Department of Electrical and Computer Engineering , National University of Singapore , 117576 Singapore.
Nano Lett. 2018 Aug 8;18(8):4669-4674. doi: 10.1021/acs.nanolett.8b00773. Epub 2018 Jul 3.
Spin-orbit torques, which utilize spin currents arising from the spin-orbit coupling, offer a novel method for the electrical switching of the magnetization with perpendicular anisotropy. However, the necessity of an external magnetic field to achieve deterministic switching is an obstacle for realizing practical spin-orbit torque devices with all-electric operation. Here, we report field-free spin-orbit torque switching by exploiting the domain-wall motion in an anti-notched microwire with perpendicular anisotropy, which exhibits multidomain states stabilized by the domain-wall surface tension. The combination of spin-orbit torque, Dzyaloshinskii-Moriya interactions, and domain-wall surface-tension-induced geometrical pinning allows the deterministic control of the domain wall and offers a novel method to achieve a field-free spin-orbit torque switching. Our work demonstrates the proof of concept of a perpendicular memory cell that can be readily adopted in three-terminal magnetic memory.

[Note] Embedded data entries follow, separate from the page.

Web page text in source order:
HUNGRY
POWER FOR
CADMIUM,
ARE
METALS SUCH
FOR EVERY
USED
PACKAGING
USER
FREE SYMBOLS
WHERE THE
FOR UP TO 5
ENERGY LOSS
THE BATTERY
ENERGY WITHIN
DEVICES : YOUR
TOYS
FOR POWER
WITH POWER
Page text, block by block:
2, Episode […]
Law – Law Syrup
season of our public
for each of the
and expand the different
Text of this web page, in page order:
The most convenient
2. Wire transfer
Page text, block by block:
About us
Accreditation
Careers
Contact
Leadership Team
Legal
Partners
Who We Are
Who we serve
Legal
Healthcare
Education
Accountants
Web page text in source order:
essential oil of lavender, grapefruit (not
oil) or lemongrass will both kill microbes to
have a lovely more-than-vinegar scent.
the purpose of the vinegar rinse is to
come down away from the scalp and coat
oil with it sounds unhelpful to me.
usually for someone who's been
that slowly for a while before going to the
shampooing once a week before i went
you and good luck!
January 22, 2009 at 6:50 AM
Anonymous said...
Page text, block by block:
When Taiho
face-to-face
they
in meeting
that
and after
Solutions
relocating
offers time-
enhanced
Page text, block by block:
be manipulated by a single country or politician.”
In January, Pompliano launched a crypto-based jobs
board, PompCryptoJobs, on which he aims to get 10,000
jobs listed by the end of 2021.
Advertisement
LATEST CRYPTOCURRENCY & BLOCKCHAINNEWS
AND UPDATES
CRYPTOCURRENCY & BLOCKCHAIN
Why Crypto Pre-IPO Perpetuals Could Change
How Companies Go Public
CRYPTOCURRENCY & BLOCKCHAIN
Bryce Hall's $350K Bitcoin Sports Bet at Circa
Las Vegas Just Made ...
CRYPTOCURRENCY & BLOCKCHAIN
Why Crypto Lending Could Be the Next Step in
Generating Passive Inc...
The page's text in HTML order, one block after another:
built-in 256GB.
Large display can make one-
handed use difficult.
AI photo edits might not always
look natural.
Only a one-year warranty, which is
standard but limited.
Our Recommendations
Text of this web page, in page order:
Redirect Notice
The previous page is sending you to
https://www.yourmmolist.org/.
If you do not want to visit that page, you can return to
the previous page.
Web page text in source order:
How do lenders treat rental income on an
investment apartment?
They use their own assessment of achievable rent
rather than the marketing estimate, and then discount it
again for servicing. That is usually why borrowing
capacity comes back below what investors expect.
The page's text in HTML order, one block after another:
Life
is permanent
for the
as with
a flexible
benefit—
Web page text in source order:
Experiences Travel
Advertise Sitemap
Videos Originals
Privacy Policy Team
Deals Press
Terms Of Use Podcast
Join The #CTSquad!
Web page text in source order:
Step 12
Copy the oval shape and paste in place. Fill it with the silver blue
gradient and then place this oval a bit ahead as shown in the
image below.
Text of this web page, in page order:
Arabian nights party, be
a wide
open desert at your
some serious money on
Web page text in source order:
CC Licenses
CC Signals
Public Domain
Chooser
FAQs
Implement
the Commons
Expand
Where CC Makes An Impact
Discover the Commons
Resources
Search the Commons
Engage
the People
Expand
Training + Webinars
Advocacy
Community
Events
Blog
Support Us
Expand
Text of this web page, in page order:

自旋轨道扭矩利用自旋轨道耦合产生的自旋流,为具有垂直各向异性的磁化强度的电切换提供了一种新方法。然而,为了实现具有全电操作的实际自旋轨道扭矩器件,需要外部磁场来实现确定性切换,这是一个障碍。在这里,我们通过利用具有垂直各向异性的反缺口微丝中的畴壁运动来报告无场自旋轨道扭矩切换,该微丝具有由畴壁表面张力稳定的多畴状态。自旋轨道扭矩、Dzyaloshinskii-Moriya 相互作用以及畴壁表面张力诱导的几何钉扎的结合允许对畴壁进行确定性控制,并提供了一种实现无场自旋轨道扭矩切换的新方法。我们的工作证明了可以在三端磁存储器中轻易采用的垂直存储单元的概念验证。